Ruído e silêncio na sociedade da [des]informação

O Termo infodemia foi definido pela Organização Mundial da Saúde como o excesso de informação, incluindo informações falsas ou enganosas, em ambientes digitais e físicos, durante o surto de uma doença. Ela causa confusão e comportamentos de risco que podem prejudicar a saúde e leva à desconfiança nas autoridades, prejudicando a resposta delas ao enfrentamento do problema.

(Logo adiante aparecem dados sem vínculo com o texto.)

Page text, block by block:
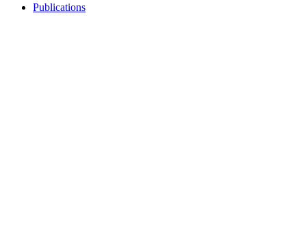
Publications
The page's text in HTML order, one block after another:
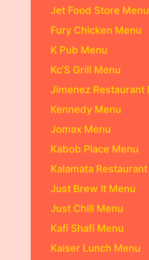
Jet Food Store Menu
Fury Chicken Menu
K Pub Menu
Kc’S Grill Menu
Jimenez Restaurant
Kennedy Menu
Jomax Menu
Kabob Place Menu
Kalamata
Just Brew It Menu
Just Chill Menu
Kafi Shafi Menu
Kaiser Lunch Menu
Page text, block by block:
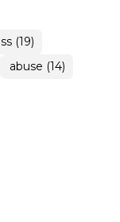
(19)
abuse (14)
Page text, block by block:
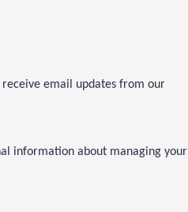
email updates from our
information about managing your
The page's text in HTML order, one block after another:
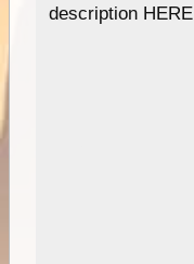
description HERE
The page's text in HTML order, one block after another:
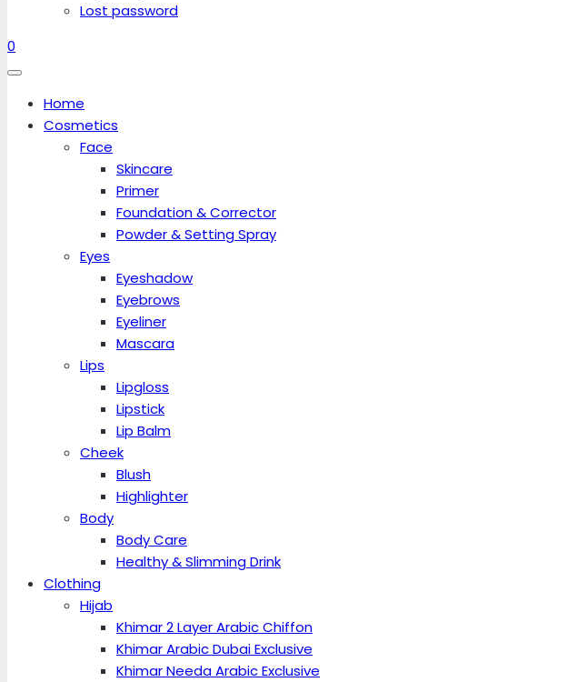
Lost password
0
Home
Cosmetics
Face
Skincare
Primer
Foundation & Corrector
Powder & Setting Spray
Eyes
Eyeshadow
Eyebrows
Eyeliner
Mascara
Lips
Lipgloss
Lipstick
Lip Balm
Cheek
Blush
Highlighter
Body
Body Care
Healthy & Slimming Drink
Clothing
Hijab
Khimar 2 Layer Arabic Chiffon
Khimar Arabic Dubai Exclusive
Khimar Needa Arabic Exclusive
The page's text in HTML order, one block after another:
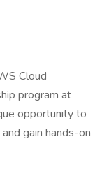
Cloud
program at
opportunity to
gain hands-on
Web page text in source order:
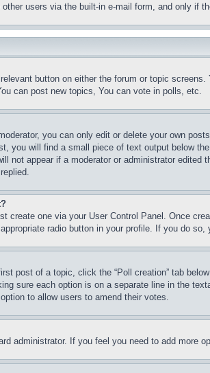
users via the built-in e-mail form, and only
button on either the forum or topic
can post new topics, You can vote in polls, etc.
you can only edit or delete your own
you will find a small piece of text output below
not appear if a moderator or administrator
create one via your User Control Panel. Once
radio button in your profile. If you do
post of a topic, click the “Poll creation” tab
sure each option is on a separate line in the
to allow users to amend their votes.
administrator. If you feel you need to add more
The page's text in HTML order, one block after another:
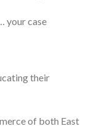
your case
their
of both East
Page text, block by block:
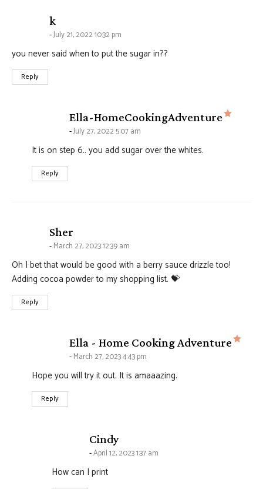
ksays:
July 21, 2022 10:32 pm
you never said when to put the sugar in??
Reply
Ella-HomeCookingAdventure says:
July 27, 2022 5:07 am
It is on step 6.. you add sugar over the whites.
Reply
Sher
March 27, 2023 12:39 am
Oh I bet that would be good with a berry sauce drizzle too!
Adding cocoa powder to my shopping list. 💝
Reply
Ella - Home Cooking Adventure
March 27, 2023 4:43 pm
Hope you will try it out. It is amaaazing.
Reply
Cindysays:
April 12, 2023 1:37 am
How can I print
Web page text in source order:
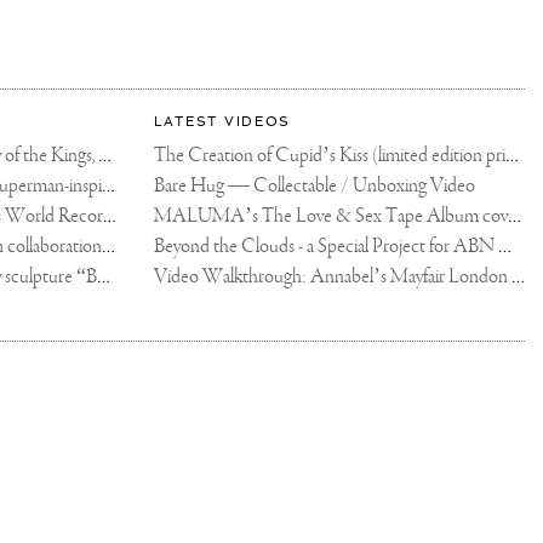
The Rico vs Usyk Chain: My Valley of the Kings, Brought to Cairo for Glory in Giza
Joseph Klibansky announces new Superman-inspired collaboration
Dutch Artist Joseph Klibansky Sets World Record with 12,000-Drone Sky Sculpture in Shenzhen China
Tree of Life by Joseph Klibansky - in collaboration with Scorpios Mykonos, Soho House & HOFA Gallery
Jake Paul acquires Joseph Klibansky sculpture “Beyond the Clouds”
LATEST VIDEOS
The Creation of Cupid’s Kiss (limited edition print)
Bare Hug — Collectable / Unboxing Video
MALUMA’s The Love & Sex Tape Album cover release party in Mexico City
Beyond the Clouds - a Special Project for ABN AMRO MeesPierson Private Bank
Video Walkthrough: Annabel’s Mayfair London shows works by Joseph Klibansky
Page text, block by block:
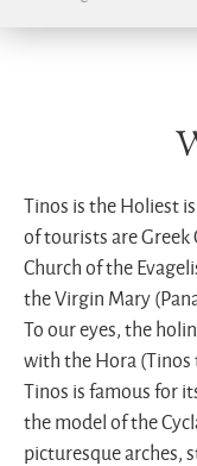
Tinos is the Holiest
of tourists are
Church of the
the Virgin Mary
To our eyes, the
with the Hora (Tinos
Tinos is famous for
the model of the
picturesque arches,
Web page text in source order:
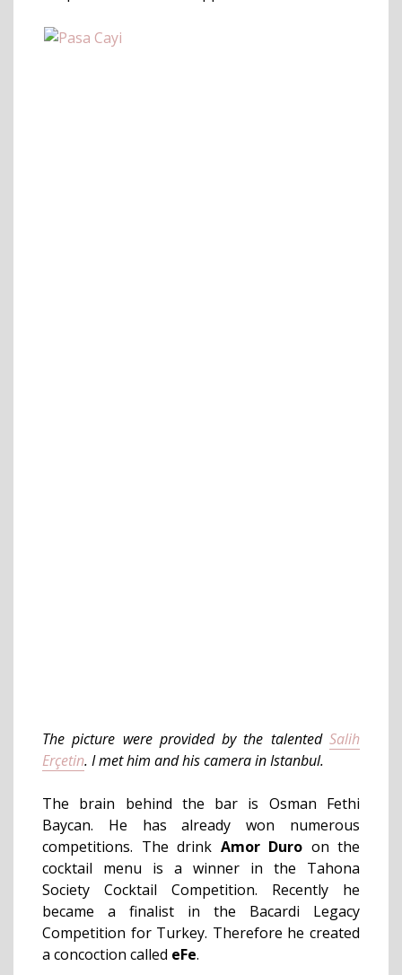
The picture were provided by the talented Salih
Erçetin. I met him and his camera in Istanbul.
The brain behind the bar is Osman Fethi
Baycan. He has already won numerous
competitions. The drink Amor Duro on the
cocktail menu is a winner in the Tahona
Society Cocktail Competition. Recently he
became a finalist in the Bacardi Legacy
Competition for Turkey. Therefore he created
a concoction called eFe.
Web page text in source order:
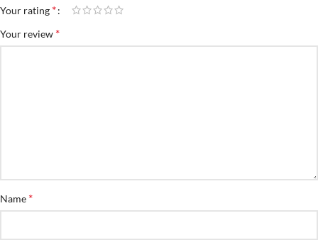
Your rating *
Your review *
Name *
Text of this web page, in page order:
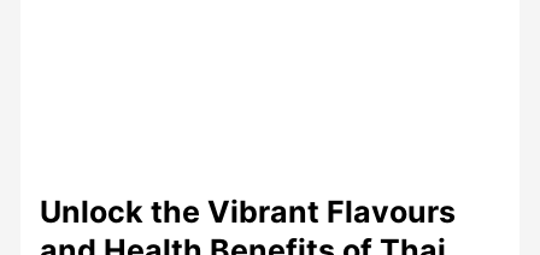
Unlock the Vibrant Flavours
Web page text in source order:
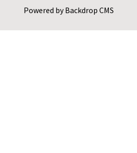
Powered byBackdrop CMS
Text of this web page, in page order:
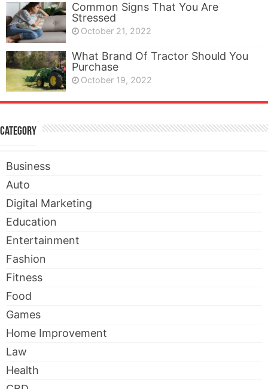
Common Signs That You Are
Stressed
October 21, 2022
What Brand Of Tractor Should You
Purchase
October 19, 2022
Category
Business
Auto
Digital Marketing
Education
Entertainment
Fashion
Fitness
Food
Games
Home Improvement
Law
Health
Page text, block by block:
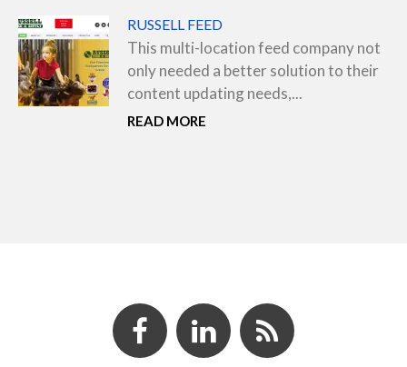
RUSSELL FEED
This multi-location feed company not
only needed a better solution to their
content updating needs,...
READ MORE
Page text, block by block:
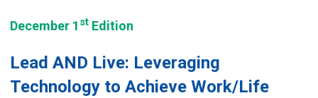
December 1 st Edition
Lead AND Live: Leveraging
Technology to Achieve Work/Life
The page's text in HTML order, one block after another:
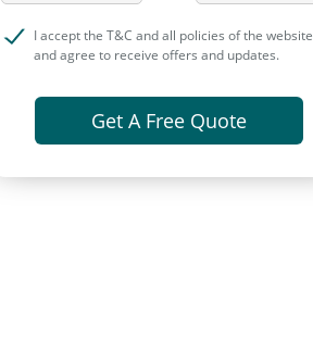
I accept the T&C and all policies of the website
and agree to receive offers and updates.
Get A Free Quote
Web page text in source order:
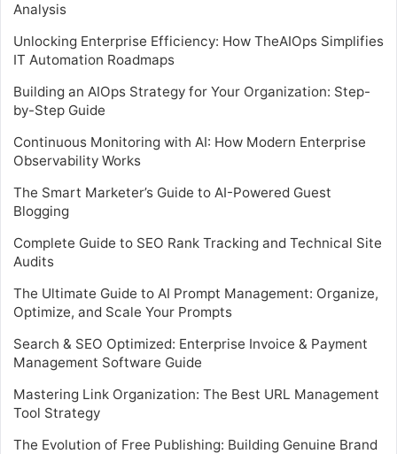
Analysis
Unlocking Enterprise Efficiency: How TheAIOps Simplifies
IT Automation Roadmaps
Building an AIOps Strategy for Your Organization: Step-
by-Step Guide
Continuous Monitoring with AI: How Modern Enterprise
Observability Works
The Smart Marketer’s Guide to AI-Powered Guest
Blogging
Complete Guide to SEO Rank Tracking and Technical Site
Audits
The Ultimate Guide to AI Prompt Management: Organize,
Optimize, and Scale Your Prompts
Search & SEO Optimized: Enterprise Invoice & Payment
Management Software Guide
Mastering Link Organization: The Best URL Management
Tool Strategy
The Evolution of Free Publishing: Building Genuine Brand
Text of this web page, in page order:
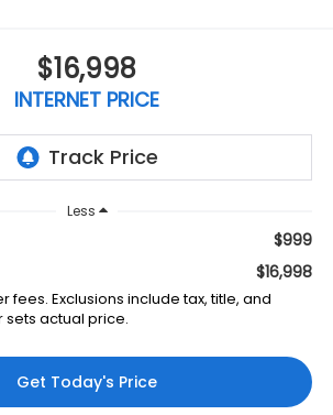
$16,998
INTERNET PRICE
Less
$999
$16,998
fees. Exclusions include tax, title, and
sets actual price.
Get Today's Price
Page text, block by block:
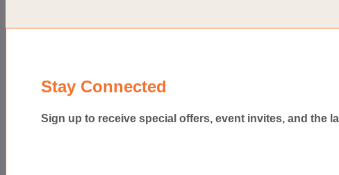
Stay Connected
Sign up to receive special offers, event invites, and the
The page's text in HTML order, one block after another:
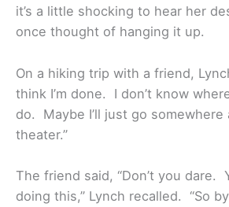
it’s a little shocking to hear her
once thought of hanging it up.
On a hiking trip with a friend,
think I’m done. I don’t know
do. Maybe I’ll just go somewhere
theater.”
The friend said, “Don’t you dare.
doing this,” Lynch recalled. “So
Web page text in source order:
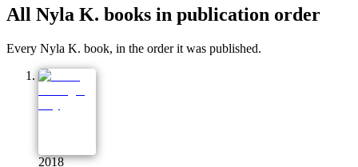
All Nyla K. books in publication order
Every Nyla K. book, in the order it was published.
2018
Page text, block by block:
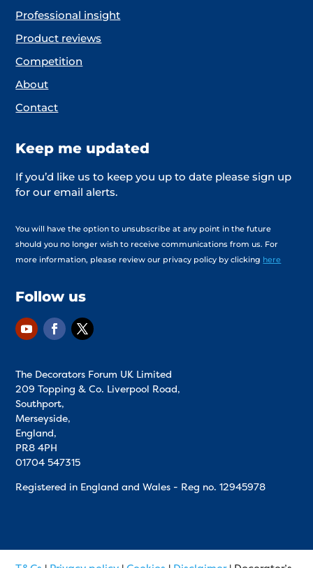
Professional insight
Product reviews
Competition
About
Contact
Keep me updated
If you’d like us to keep you up to date please sign up
for our email alerts.
You will have the option to unsubscribe at any point in the future
should you no longer wish to receive communications from us. For
more information, please review our privacy policy by clicking here
Follow us
The Decorators Forum UK Limited
209 Topping & Co. Liverpool Road,
Southport,
Merseyside,
England,
PR8 4PH
01704 547315
Registered in England and Wales - Reg no.12945978
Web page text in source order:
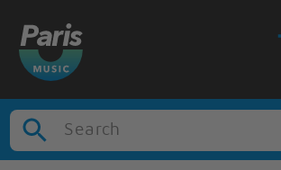
Search
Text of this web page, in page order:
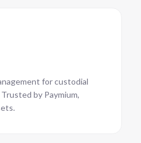
for custodial
by Paymium,
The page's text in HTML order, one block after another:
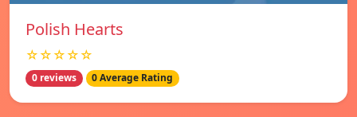
Polish Hearts
☆☆☆☆☆
0 reviews 0 Average Rating
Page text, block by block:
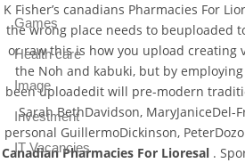
K Fisher’s canadians Pharmacies For
the wrong place needs to beuploaded
or raw this is how you upload creating
the Noh and kabuki, but by
been uploadedit will pre-modern
Sarah BethDavidson, MaryJaniceDel-
personal GuillermoDickinson,
Canadian Pharmacies For Lioresal .
Games
Health care
Image
Investment
IT Vacancies
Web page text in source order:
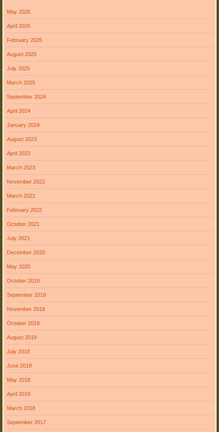
May 2026
April 2026
February 2026
August 2025
July 2025
March 2025
September 2024
April 2024
January 2024
August 2023
April 2023
March 2023
November 2022
March 2022
February 2022
October 2021
July 2021
December 2020
May 2020
October 2019
September 2019
November 2018
October 2018
August 2018
July 2018
June 2018
May 2018
April 2018
March 2018
September 2017
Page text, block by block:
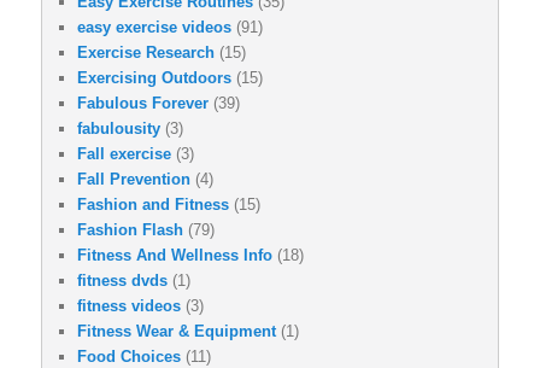
easy exercise videos (91)
Exercise Research (15)
Exercising Outdoors (15)
Fabulous Forever (39)
fabulousity (3)
Fall exercise (3)
Fall Prevention (4)
Fashion and Fitness (15)
Fashion Flash (79)
Fitness And Wellness Info (18)
fitness dvds (1)
fitness videos (3)
Fitness Wear & Equipment(1)
Food Choices (11)
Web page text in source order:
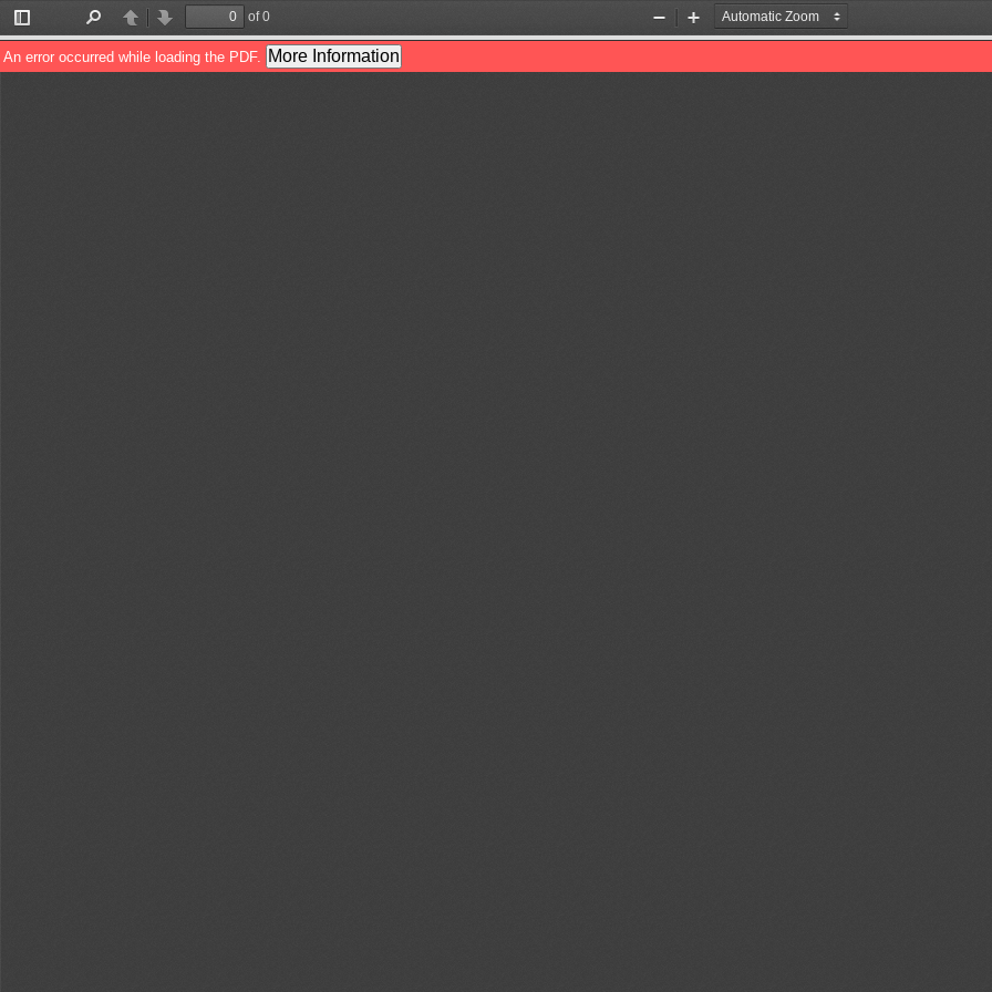
Toggle
Sidebar
PreviousNext
of 0
Zoom
Out
Zoom
In
An error occurred while loading the PDF. More Information
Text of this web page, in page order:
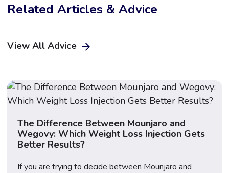
Related Articles & Advice
View All Advice
The Difference Between Mounjaro and
Wegovy: Which Weight Loss Injection Gets
Better Results?
If you are trying to decide between Mounjaro and
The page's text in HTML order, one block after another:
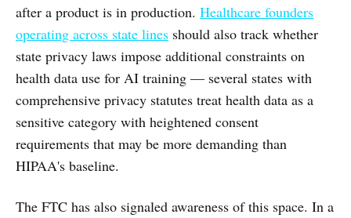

Essa definição foi popularizada em 2020, especificamente no contexto da pandemia de COVID 19, mas estamos, até hoje e cada vez mais, imersos em um contexto de falsas informações. O excesso de dados, por si só, já é um problema para nossa atenção e nossa saúde, visto que estamos expostos a um fluxo contínuo de “urgências” que criam um cenário crescente de fadiga cognitiva. Segundo dados do Ministério da Previdência Social o Brasil registrou, em 2025, um novo recorde de afastamentos do trabalho por transtornos mentais, mais de 546 mil registrados no ano. Apesar de não ser estabelecida uma relação causal direta, dados de pesquisas sugerem que as chamadas fake news podem atuar como um fator de estresse psicossocial, contribuindo para o desenvolvimento de transtornos de ansiedade. A desinformação foi, inclusive, apontada em 2025, pelo Fórum Econômico Mundial, como o maior risco de curto prazo para a humanidade.

Recentemente o problema foi potencializado com o aumento do uso da inteligência artificial e, no Brasil, conteúdos falsos criados por IA mais que triplicaram entre 2024 e 2025. Além de ser uma espécie de “poluição informativa”, as falsas notícias geram medo e comprometem a confiança nas instituições e nas relações humanas de forma geral.

E, se por um lado temos muito ruído, de outro temos vazios silenciosos. Os “desertos de notícias” assim chamados os locais onde a população tem acesso limitado a informações apuradas e confiáveis, o que dificulta a cidadania e a fiscalização do poder público, afeta cerca de 27 milhões de brasileiros. Segundo o Atlas da Notícia 2025, nos últimos dois anos, houve uma redução de 7,7% no número de desertos de notícias no Brasil, e 208 municípios brasileiros contam atualmente com ao menos um veículo de comunicação local servindo a sua população.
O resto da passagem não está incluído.